Data extract START

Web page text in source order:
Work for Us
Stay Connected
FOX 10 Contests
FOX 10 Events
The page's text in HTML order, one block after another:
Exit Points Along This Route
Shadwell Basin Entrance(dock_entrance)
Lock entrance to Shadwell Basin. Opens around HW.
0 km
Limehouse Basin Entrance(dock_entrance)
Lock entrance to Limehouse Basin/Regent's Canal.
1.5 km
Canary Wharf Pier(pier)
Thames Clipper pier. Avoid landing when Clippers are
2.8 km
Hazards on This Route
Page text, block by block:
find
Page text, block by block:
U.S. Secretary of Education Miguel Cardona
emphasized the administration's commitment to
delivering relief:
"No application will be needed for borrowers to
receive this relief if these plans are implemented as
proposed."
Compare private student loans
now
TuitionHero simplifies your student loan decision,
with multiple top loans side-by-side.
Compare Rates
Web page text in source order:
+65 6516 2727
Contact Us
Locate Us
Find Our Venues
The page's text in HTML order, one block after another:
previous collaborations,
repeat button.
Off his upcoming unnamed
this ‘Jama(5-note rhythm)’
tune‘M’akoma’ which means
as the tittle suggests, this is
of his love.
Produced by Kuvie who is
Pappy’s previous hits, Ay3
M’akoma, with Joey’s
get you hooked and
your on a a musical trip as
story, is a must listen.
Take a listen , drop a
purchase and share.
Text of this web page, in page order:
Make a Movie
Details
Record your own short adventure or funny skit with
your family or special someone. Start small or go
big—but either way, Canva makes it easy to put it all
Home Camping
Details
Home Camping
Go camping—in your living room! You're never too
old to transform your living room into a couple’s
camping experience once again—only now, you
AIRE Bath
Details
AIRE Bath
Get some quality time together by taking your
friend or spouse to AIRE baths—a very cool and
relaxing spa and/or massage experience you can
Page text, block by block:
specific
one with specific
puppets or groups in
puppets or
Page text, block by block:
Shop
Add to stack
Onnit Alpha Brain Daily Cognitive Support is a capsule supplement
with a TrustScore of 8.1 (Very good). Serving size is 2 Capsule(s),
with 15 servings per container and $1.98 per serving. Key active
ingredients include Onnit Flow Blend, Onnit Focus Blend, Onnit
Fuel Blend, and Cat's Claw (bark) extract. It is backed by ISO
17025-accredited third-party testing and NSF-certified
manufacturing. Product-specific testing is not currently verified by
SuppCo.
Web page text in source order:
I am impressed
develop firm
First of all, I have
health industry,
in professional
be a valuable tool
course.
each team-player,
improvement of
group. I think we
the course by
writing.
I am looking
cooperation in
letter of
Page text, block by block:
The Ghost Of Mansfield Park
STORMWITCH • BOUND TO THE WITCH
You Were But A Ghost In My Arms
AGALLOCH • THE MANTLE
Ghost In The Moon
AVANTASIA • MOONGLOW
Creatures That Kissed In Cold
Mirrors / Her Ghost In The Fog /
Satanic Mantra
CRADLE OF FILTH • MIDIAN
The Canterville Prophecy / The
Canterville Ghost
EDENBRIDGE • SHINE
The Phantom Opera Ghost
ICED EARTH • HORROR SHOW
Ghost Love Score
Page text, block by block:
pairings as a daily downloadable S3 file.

Data extract END

> _What needs to be done_: With the line that has "Compare private student loans" as the first and the line that has "of his love." as the last, repeat exactly that run of lines above and no more.

> _Response area_:
Compare private student loans
now
TuitionHero simplifies your student loan decision,
with multiple top loans side-by-side.
Compare Rates
Web page text in source order:
+65 6516 2727
Contact Us
Locate Us
Find Our Venues
The page's text in HTML order, one block after another:
previous collaborations,
repeat button.
Off his upcoming unnamed
this ‘Jama(5-note rhythm)’
tune‘M’akoma’ which means
as the tittle suggests, this is
of his love.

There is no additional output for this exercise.